Another issue, though rare, is resistance to more serious bacterial infections. It's possible to catch more dangerous bacteria that becomes immune to minocycline, reducing one possible treatment option. This is one of the reasons that antibiotic use without an illness is generally discouraged; in order to prevent more serious bacteria from becoming immune to antibiotic treatments.
Despite these issues, doctors still often prescribe minocycline to those suffering from moderate to severe acne.
Minocycline is an oral prescription medication. It does not come in topical form, because the chemical itself tends to become damaged when it interacts with air and water. Pharmaceutical companies are trying to develop a minocycline topical treatment but have yet to have success.
Because of the side effects of minocycline, doctors recommend several techniques in order reduce the symptoms and improve absorption.
Note: Each minocycline drug comes with its own set of instructions. Review your doctor's information and the pamphlet on how to use minocycline for acne that came with your medication. The following is simply a reference.

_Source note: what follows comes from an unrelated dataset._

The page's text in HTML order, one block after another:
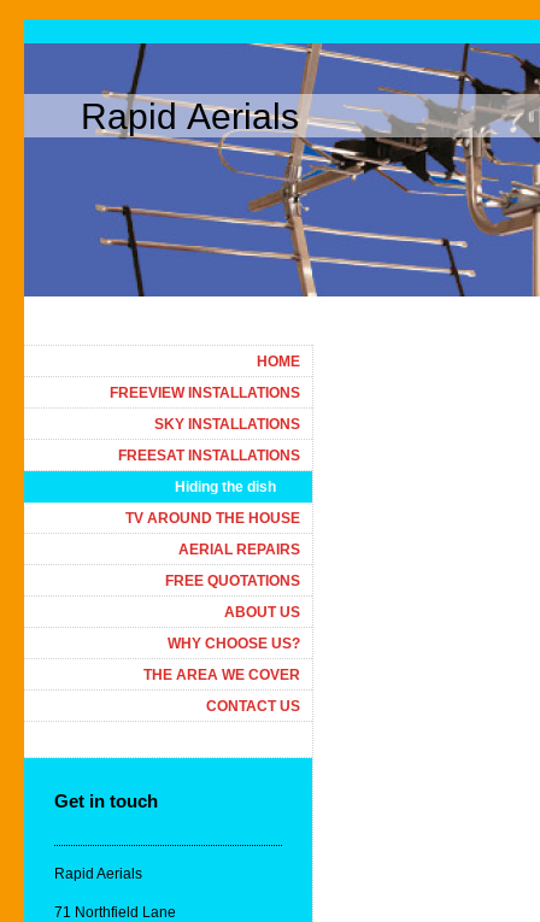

Generally, the minocycline dosing for acne is either 50 or 100mg tablets, taken once or twice a day. It's recommended that you drink at least a full glass of water with the medication – 8 ounces or more.
You should try taking minocycline without food. You can take it with food if you experience nausea or an upset stomach when taking minocycline, but this reduces the potential benefits of the medicine so it is not recommended.

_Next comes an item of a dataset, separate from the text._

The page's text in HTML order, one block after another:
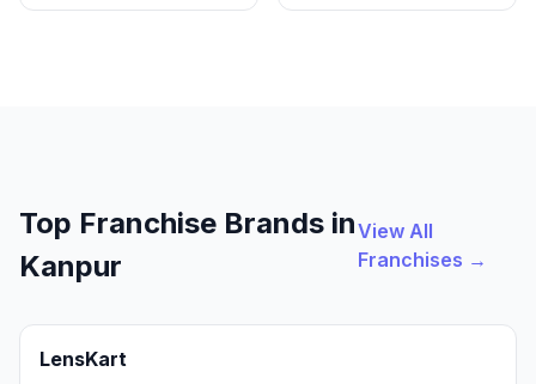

Minocycline for acne needs to be taken at roughly the same time every day to keep a constant level of the drug in your system. Many drug pamphlets also recommend that you do not lie down for at least 10 minutes after taking the drug to prevent side effects and ensure comfort. You should also avoid taking any medications with calcium, aluminum, magnesium, antacids, or vitamin/mineral supplements. These can all counter the efficacy of the drug.
Minocycline needs to be taken exactly as prescribed by your doctor to not only cure acne, but also to ensure that bacteria does not become resistant to the drug. Any variation in your dosing schedule can increase the likelihood of bacterial resistance.

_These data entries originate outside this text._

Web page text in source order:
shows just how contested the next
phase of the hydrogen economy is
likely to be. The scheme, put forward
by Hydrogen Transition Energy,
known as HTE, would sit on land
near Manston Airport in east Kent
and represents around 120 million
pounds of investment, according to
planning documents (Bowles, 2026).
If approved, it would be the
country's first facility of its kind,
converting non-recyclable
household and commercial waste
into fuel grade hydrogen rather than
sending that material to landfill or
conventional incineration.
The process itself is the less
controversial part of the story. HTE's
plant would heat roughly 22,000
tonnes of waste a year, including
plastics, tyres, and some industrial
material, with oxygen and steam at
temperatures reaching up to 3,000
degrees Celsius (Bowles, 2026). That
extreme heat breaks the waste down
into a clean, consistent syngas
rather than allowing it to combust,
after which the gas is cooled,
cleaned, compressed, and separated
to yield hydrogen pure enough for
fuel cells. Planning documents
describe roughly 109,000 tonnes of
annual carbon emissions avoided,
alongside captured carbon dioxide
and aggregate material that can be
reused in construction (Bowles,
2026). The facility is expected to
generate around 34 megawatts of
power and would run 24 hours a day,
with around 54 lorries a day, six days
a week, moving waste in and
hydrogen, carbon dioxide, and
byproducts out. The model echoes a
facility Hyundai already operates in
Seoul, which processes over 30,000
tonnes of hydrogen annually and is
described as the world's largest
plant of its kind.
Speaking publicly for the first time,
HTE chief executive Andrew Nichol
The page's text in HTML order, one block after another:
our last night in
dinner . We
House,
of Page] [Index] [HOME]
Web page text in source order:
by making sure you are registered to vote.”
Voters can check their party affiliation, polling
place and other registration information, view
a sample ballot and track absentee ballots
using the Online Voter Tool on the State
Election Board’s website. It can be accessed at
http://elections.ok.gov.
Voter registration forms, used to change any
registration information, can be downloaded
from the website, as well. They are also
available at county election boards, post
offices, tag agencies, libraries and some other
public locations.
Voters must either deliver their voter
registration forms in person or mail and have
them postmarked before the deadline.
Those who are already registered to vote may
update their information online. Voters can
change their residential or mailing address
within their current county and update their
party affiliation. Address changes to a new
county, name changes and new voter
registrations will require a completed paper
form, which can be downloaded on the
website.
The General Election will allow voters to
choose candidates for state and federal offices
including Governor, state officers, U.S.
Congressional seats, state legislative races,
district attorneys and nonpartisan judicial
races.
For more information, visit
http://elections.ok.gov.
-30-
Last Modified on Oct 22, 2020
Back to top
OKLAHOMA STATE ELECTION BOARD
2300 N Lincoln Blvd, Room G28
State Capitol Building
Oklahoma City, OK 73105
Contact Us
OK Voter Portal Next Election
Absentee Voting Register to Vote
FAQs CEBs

It should also be noted that minocycline does not cure all acne. While some report a 100% acne reduction, most generally see somewhere between 50% to 80% of their acne reduced, with a few seeing less. You should still expect some acne buildup.
Also, minocycline does not prevent against scarring. Broken acne can create scars, which in turn may lead to the appearance of acne without acne being present.
Overall, minocycline is an effective antibiotic. However, the risk of side effects can be fairly severe – more so than other antibiotics in the tetracycline group, and far more than acne washes, supplements and other potential acne treatments.
As such, it is strongly recommended that you consider other options first before taking one of these powerful prescription medications. You should also never take minocycline without a prescription, and always take the correct dose at the correct time while following the user guide to the letter to ensure there are no ill effects.
Only if your doctor decides that minocycline is the best available treatment for your acne should you consider using the powerful prescription drug. Otherwise, it may be in your best interests to consider alternative options.